Central Banks Using 119 Billion Google Searches To Spy On You
Central Banks are using Google data in order track economic trends before they become economic trends. But, while Bloomberg leads us to believe this has only just begun, the truth of the matter is quite different. The article puts across the feeling that Google Trends is a breakthrough in behavioral research, and that worldwide central banks are beginning to use the data in order gather information on the people who, in Bloomberg’s words, they “oversee.” But, Google is but one piece in a complex puzzle of Full Spectrum Dominance, using the diverse interplay of multiple social media interfaces and Pentagon digital-avatars of U.S. citizens predicting where individuals in the population will be and when. And, they are confident that their formulas are accurate.

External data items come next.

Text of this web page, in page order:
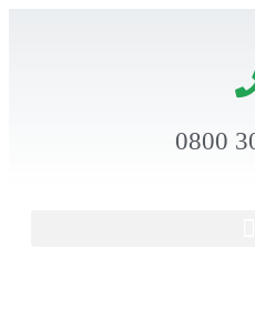
0800
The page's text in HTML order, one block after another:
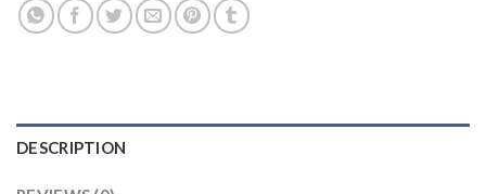
DESCRIPTION
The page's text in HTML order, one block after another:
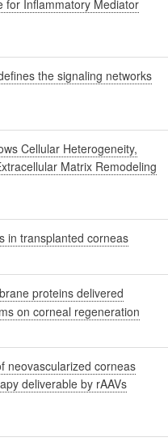
for Inflammatory Mediator
the signaling networks
Cellular Heterogeneity,
Matrix Remodeling
in transplanted corneas
proteins delivered
on corneal regeneration
neovascularized corneas
deliverable by rAAVs
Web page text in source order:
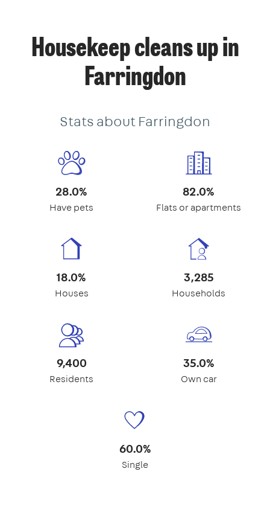
Housekeep cleans up in
Farringdon
Stats about Farringdon
28.0%
Have pets
82.0%
Flats or apartments
18.0%
Houses
3,285
Households
9,400
Residents
35.0%
Own car
60.0%
Single
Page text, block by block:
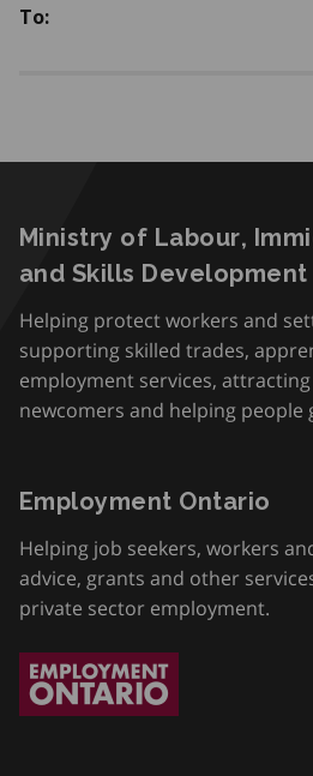
To:
Ministry of Labour,
and Skills Development
Helping protect workers and
supporting skilled trades,
employment services,
newcomers and helping people
Employment Ontario
Helping job seekers, workers
advice, grants and other
private sector employment.
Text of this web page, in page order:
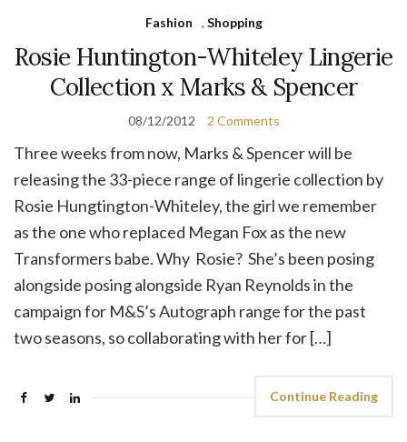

Says the article, the Federal Reserve and the central banks of England, Israel, Italy, Spain and Chile have recently embarked upon studies to determine the helpfulness of Google search volumes in the pursuit of tracing trends in the economies they “oversee,” in the language of Bloomberg News. “The guardians” – their word, not mine – are pursuing techniques to “deploy nimbler policy responses.” According to Bloomberg, Erik Brynjolfsson, a member of the Federal Reserve Bank of Boston’s Academic Advisory Council, believes that “greater foresight could make the difference between a slowdown and a recession, a recovery and an inflation-stoking boom.
“When central bankers were looking at traditional data, they were essentially looking out the rear-view mirror,” said Brynjolfsson, a professor at the Massachusetts Institute of Technology in Cambridge.In 2009, he co-authored a study on predicting U.S. home sales by utilizing search volumes. The study caught the attention of central bankers. “If the Fed had had access to this information, they would have been able to make better forecasts of what was happening to the housing market and known more quickly the depth of the problem” during the 2007-2009 recession, he said.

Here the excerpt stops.